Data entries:
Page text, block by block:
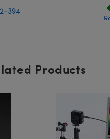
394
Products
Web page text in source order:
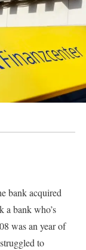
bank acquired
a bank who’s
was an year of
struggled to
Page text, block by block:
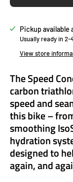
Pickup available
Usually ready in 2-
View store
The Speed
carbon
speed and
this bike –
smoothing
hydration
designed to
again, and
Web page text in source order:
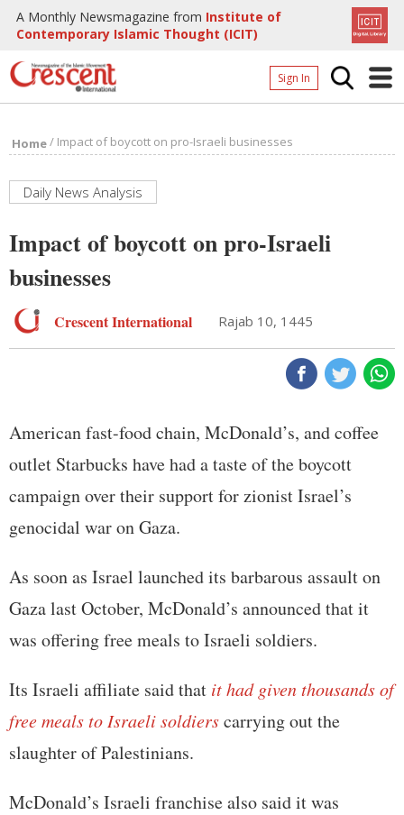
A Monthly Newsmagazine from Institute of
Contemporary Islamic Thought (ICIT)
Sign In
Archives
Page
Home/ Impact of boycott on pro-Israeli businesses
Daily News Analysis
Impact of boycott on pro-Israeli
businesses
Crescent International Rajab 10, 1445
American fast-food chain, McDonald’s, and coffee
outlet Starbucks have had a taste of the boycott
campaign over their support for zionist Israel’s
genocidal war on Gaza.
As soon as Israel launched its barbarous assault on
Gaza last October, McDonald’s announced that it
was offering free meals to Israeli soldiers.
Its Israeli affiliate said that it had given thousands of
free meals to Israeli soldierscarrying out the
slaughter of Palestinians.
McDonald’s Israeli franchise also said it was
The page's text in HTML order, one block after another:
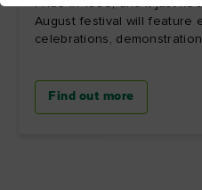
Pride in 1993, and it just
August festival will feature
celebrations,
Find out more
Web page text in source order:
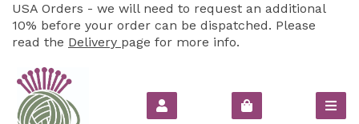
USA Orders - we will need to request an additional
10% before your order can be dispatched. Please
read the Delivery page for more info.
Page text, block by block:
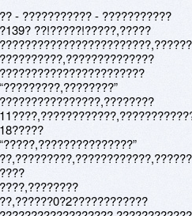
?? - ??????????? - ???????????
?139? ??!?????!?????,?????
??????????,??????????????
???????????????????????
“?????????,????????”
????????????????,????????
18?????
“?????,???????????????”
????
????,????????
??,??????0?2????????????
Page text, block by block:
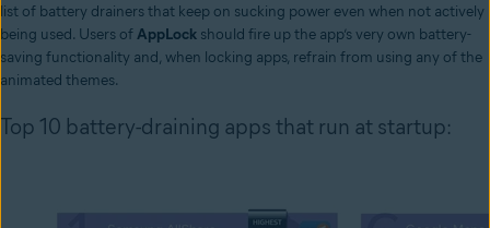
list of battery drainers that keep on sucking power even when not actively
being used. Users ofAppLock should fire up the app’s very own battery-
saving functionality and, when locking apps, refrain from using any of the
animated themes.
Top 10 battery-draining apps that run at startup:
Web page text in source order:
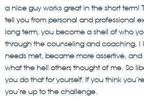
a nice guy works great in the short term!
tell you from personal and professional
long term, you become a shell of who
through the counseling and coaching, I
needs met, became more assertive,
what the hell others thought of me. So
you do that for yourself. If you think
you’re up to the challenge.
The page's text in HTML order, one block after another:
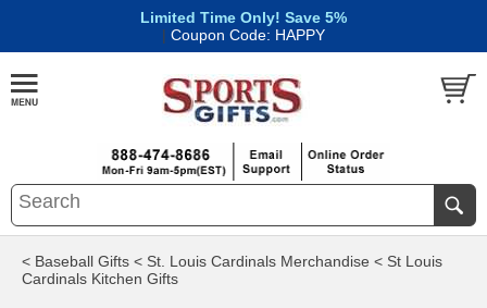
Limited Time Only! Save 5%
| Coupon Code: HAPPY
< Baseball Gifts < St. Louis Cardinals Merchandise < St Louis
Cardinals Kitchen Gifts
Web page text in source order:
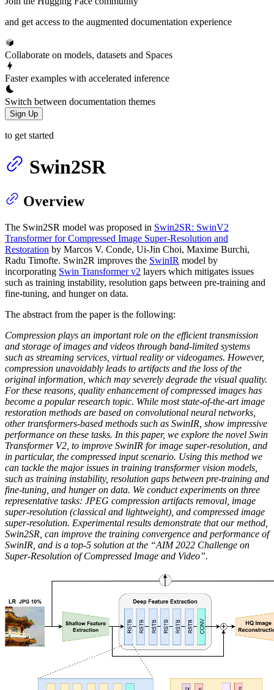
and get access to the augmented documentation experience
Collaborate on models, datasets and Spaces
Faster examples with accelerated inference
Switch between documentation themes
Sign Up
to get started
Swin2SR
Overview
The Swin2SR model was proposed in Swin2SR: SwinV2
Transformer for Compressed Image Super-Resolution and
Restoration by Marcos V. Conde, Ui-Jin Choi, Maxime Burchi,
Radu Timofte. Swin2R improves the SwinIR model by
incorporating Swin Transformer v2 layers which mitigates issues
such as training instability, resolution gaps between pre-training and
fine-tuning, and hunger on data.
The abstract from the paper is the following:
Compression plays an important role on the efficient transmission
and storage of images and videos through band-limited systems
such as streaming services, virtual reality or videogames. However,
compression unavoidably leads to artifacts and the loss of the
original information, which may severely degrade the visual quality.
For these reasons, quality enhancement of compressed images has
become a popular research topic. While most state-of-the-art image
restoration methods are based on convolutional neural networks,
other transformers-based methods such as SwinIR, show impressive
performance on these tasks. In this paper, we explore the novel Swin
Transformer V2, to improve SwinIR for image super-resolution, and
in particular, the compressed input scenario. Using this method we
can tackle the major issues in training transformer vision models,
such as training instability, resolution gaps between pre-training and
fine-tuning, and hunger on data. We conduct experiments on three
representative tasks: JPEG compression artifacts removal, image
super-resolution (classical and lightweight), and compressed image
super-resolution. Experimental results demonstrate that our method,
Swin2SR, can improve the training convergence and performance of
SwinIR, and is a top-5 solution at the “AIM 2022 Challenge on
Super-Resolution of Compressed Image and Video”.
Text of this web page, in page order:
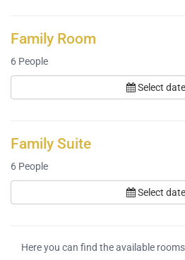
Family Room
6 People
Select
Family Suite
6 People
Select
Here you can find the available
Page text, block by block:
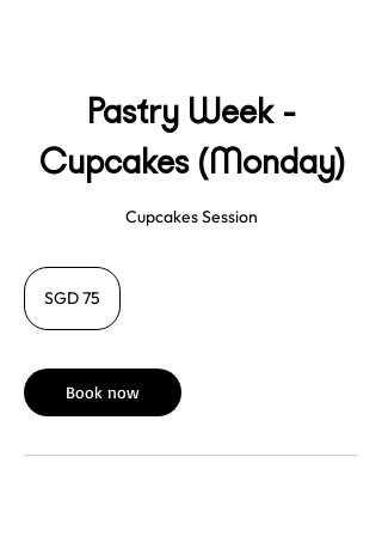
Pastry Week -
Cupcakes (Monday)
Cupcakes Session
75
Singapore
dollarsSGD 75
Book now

--

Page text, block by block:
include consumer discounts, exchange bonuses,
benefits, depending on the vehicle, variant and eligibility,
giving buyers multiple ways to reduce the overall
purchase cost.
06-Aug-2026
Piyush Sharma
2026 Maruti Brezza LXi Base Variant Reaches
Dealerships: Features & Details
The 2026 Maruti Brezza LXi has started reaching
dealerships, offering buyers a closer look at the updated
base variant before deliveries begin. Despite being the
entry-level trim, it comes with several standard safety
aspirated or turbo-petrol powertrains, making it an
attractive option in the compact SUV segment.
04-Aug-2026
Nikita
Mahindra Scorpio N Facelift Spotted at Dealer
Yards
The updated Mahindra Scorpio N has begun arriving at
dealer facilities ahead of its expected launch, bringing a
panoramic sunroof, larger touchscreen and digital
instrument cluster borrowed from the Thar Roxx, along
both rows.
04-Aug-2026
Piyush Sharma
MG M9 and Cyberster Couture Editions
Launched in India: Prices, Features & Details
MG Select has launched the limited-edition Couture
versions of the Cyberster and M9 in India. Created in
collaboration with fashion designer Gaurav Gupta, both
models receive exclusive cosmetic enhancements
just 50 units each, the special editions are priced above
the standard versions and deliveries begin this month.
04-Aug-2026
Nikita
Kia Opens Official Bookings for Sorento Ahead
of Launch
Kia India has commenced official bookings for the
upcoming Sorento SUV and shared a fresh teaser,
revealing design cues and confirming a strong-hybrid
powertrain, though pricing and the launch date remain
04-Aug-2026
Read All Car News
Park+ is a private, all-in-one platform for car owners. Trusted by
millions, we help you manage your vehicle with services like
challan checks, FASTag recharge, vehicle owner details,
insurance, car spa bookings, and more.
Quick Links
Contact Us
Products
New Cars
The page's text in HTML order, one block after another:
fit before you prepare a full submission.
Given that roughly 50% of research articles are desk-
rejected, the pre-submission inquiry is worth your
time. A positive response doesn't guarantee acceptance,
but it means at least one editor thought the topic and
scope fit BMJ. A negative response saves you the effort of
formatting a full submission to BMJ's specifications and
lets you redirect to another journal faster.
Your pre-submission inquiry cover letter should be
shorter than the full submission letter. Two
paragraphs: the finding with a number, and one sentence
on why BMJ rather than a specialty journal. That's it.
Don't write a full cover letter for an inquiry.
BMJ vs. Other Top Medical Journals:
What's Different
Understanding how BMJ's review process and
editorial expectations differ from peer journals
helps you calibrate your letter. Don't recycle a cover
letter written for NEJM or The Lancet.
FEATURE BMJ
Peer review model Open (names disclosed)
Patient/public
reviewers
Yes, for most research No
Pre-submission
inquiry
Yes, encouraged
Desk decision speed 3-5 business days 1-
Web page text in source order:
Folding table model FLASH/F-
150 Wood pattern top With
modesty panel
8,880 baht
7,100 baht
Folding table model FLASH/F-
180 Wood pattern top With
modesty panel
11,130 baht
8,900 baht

==

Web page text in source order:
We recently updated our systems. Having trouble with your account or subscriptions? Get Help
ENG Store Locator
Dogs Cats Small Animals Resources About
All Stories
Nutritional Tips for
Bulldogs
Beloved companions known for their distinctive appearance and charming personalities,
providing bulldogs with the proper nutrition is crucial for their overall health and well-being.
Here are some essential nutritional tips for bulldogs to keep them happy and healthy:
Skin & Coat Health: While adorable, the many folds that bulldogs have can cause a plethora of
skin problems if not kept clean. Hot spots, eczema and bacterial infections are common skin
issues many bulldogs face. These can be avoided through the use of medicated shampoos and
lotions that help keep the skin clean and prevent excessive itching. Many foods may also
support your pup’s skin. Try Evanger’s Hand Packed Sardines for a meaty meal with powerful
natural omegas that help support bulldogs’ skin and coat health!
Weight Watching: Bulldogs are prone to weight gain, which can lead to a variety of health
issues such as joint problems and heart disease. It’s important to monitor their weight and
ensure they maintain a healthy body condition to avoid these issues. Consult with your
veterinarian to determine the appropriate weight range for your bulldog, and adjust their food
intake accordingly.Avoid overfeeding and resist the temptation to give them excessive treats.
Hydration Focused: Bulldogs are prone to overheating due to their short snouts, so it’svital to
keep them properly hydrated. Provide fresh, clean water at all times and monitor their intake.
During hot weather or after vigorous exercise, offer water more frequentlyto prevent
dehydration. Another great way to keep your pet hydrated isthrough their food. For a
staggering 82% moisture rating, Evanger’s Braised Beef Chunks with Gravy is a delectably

Exercise aim: Every line above that carries the string "hunger" should be copied.

Reply to the exercise:
fine-tuning, and hunger on data.
fine-tuning, and hunger on data. We conduct experiments on three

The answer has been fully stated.